# 240sx fuel injection probs



## Guest (Jan 14, 2003)

i own a 90 nissan 240 sx ka24e engine

what would cause very weak voltage to the injectors? 
each injector is recieving 12 volts at the positive side of the harness.
the problem seems to lie on the gound side of the injector circuit

(when i use a noid light the noid light up very weakly when trying to start car.)
using a mitchel wiring diagram i have checked all ecm grounds, all chassis grounds. every related circuit i could and all checks out normally.

in a nut shell everything that should be checks out ok (mass air, throttle position sensor, grounds etc.) the only issue if that the injector signal is very weak(exact same condition for each injector harness)

the history of the cars is that it had some drivabilty issues then was parked for a year because of the those issues. I know no other details as i am the new owner. 

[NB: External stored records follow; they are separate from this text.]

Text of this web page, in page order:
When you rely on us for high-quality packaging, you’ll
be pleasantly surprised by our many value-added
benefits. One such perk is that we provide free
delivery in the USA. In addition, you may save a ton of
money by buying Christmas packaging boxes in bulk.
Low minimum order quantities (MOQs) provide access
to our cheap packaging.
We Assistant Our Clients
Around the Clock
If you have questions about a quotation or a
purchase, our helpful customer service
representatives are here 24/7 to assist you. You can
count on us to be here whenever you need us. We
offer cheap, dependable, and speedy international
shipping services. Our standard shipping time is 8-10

no trouble codes other than 55 ( none trouble found )

gets


----------



## DamnedButDetermined (Oct 15, 2002)

What do you electrical connections on the injector look like? Mine are freakin shot, so i have new injectors and harness on the way. I would say you problem either lies in crappy injectors, or the rubber wiring harness for the injectors. Does the engine shutter, and accelerat like crap? Are the injectors leaking fuel? those are all issues i am having with mine. I will reposte if the new parts fix my problem.


----------